A journey through Canadian Singer-Songwriter Joni Mitchell's Music

This week, the Kennedy Center Honors, presented by US President Joe Biden, were awarded to recipients in the performing arts whose achievements are recognised as highly influential in the United States. Five honours were awarded, including Canadian singer-songwriter Joni Mitchell and Lorne Michaels, producer of Saturday Night Live.

With this revisit of tradition, we take a look at Joni Mitchell's colourful career and music that has touched the lives of so many in Canada, the UK and beyond. A 9-time Grammy winner and inductee to the Rock and Roll Hall of Fame, Joni is a creative force to be reckoned with and has changed the face of music more than once with her unique sounds. Her humble beginnings in Saskatchewan, singing covers at nightclubs, led her to eventually demonstrate her song-writing prowess, leading her to be continually named one of the best songwriters of recorded music.

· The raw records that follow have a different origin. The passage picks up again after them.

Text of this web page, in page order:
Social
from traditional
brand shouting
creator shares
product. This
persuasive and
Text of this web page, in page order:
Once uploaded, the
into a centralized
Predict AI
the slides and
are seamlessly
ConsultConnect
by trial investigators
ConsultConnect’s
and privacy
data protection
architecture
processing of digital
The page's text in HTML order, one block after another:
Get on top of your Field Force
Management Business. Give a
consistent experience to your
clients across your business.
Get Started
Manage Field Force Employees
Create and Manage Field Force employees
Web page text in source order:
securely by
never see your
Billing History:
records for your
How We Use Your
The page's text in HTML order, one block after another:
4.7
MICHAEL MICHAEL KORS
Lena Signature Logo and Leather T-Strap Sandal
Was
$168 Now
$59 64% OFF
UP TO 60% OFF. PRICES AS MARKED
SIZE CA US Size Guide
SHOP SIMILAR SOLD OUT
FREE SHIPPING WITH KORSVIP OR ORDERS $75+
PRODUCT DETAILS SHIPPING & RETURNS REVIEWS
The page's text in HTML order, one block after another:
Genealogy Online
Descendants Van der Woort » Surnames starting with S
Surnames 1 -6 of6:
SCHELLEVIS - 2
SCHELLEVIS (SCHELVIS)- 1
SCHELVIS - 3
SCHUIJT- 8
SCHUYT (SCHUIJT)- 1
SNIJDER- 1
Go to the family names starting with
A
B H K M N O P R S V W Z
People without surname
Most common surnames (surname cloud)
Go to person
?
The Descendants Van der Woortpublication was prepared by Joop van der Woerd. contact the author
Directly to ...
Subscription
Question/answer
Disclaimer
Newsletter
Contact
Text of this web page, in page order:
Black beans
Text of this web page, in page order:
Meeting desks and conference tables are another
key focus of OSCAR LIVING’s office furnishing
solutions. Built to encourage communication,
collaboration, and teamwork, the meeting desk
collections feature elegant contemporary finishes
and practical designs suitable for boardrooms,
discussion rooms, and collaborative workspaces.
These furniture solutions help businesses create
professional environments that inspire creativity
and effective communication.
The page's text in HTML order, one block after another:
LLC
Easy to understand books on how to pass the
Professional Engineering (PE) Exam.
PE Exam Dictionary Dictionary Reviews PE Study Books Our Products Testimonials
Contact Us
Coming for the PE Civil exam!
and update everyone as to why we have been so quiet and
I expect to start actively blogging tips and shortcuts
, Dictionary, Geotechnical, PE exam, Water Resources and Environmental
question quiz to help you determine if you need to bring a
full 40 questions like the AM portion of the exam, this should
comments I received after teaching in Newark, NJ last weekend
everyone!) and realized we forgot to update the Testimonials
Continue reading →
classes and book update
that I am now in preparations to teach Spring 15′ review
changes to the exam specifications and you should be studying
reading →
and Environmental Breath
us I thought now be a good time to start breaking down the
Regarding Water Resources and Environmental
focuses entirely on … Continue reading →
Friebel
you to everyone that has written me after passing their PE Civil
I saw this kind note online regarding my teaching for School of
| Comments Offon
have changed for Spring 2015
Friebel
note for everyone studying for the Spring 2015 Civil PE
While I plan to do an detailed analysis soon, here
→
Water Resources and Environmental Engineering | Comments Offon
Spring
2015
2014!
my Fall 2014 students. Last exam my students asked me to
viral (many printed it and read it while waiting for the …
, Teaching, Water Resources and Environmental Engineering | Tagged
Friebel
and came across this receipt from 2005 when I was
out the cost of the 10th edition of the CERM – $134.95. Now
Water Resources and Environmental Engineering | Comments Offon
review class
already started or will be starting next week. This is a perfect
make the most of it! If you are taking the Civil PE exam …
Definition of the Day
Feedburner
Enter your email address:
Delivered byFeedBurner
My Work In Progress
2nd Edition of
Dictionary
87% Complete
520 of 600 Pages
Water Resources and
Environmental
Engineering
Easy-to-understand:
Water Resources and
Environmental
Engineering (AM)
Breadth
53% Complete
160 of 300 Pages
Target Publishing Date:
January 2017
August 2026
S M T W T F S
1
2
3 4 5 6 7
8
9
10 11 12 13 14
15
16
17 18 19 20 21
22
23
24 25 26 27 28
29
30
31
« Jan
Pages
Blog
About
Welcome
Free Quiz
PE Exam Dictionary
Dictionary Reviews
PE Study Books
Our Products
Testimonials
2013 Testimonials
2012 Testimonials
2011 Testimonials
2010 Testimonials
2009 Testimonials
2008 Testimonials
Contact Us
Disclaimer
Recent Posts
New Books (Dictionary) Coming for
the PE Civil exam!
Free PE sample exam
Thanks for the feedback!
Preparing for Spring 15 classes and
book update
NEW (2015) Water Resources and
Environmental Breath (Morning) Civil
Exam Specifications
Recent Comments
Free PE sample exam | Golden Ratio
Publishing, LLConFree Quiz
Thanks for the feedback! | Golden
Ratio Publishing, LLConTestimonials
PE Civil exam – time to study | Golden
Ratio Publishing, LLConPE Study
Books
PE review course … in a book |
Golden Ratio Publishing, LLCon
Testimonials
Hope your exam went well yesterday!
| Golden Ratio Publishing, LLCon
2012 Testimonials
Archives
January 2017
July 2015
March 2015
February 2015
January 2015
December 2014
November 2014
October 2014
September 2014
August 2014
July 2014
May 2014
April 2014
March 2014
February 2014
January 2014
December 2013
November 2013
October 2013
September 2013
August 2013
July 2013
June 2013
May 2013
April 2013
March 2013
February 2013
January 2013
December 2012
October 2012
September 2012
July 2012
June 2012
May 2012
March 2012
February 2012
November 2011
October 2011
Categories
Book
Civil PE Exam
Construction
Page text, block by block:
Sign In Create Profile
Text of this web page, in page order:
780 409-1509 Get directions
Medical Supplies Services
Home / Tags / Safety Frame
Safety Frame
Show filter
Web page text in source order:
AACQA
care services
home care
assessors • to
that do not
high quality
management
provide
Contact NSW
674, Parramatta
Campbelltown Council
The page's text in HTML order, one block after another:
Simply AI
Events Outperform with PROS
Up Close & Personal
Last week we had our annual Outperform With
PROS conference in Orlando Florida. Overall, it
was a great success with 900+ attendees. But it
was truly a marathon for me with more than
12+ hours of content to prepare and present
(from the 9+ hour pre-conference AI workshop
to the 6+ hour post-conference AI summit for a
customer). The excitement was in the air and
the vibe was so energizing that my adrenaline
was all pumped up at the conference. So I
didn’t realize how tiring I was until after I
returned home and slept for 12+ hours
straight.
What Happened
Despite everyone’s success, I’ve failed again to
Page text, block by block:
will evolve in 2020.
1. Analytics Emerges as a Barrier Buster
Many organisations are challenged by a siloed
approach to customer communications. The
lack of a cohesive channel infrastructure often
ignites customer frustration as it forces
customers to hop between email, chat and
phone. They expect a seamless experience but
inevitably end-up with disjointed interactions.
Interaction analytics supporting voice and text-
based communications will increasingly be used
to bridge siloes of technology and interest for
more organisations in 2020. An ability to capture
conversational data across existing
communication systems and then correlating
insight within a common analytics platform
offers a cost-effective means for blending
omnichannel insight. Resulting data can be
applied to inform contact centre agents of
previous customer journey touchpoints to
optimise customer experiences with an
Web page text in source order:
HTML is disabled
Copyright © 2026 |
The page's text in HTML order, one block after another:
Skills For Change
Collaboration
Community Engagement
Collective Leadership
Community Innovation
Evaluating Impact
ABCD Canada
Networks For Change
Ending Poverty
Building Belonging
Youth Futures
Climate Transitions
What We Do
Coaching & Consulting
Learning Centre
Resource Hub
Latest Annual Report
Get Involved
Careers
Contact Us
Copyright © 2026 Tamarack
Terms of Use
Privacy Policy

From folksy beginnings to tunes that called upon distinct jazz influences, Joni's evolution through music is as varied as the growth that a person goes through in the best-lived lives. Take a walk with us through the storied songs and soulful melodies of this great Canadian artist as we celebrate her many achievements.

Day After Day

One of her earlier recordings that she has since called her “firstborn”, this unassuming masterpiece in minor key melody set the stage for the career that was to come. Its pared-back guitar and haunting vocals evoke a tale of melancholia and loss, universal feelings that are easily relatable today.

River

Is there a sweeter or sadder song for this time of year? River was written for her critically acclaimed album entitled Blue and features her talents on piano. Since its release in 1971, it has been covered by over 400 artists from varying genres, coming in at her second-most covered song. Still, even with all the versions that came after, there is something beautiful about the original that covers simply can't match. 

Big Yellow Taxi

Released in Joni’s studio album Ladies of the Canyon, Big Yellow Taxi is notable for its environmental angle, with the opening line “They paved paradise to put up a parking lot” jumping immediately into the criticism of the commercialisation of space in nature and positioning the track in opposition to globalisation and industrialisation.

Chelsea Morning

Inspired by Joni’s apartment in Chelsea, New York, this upbeat track creates a vivid scenery which recalls her previous training in painting and reminds us of how a work of art can come into being from a single delicious moment where light pours in like butterscotch. 

Both Sides Now

Who can forget that iconic scene in Love, Actually where Emma Thompson’s character buries her swelling emotions triggered by a betrayal as Both Sides Now plays in the background? Heartwrenching and tragic in this moment yet with a dreamy quality that speaks to tender vulnerability, it was initially recorded by Judy Collins before appearing on her studio album Clouds. The song was written after Joni read a passage in Saul Bellow’s “Henderson the Rain King” whilst on a plane, where the main character was also on a plane.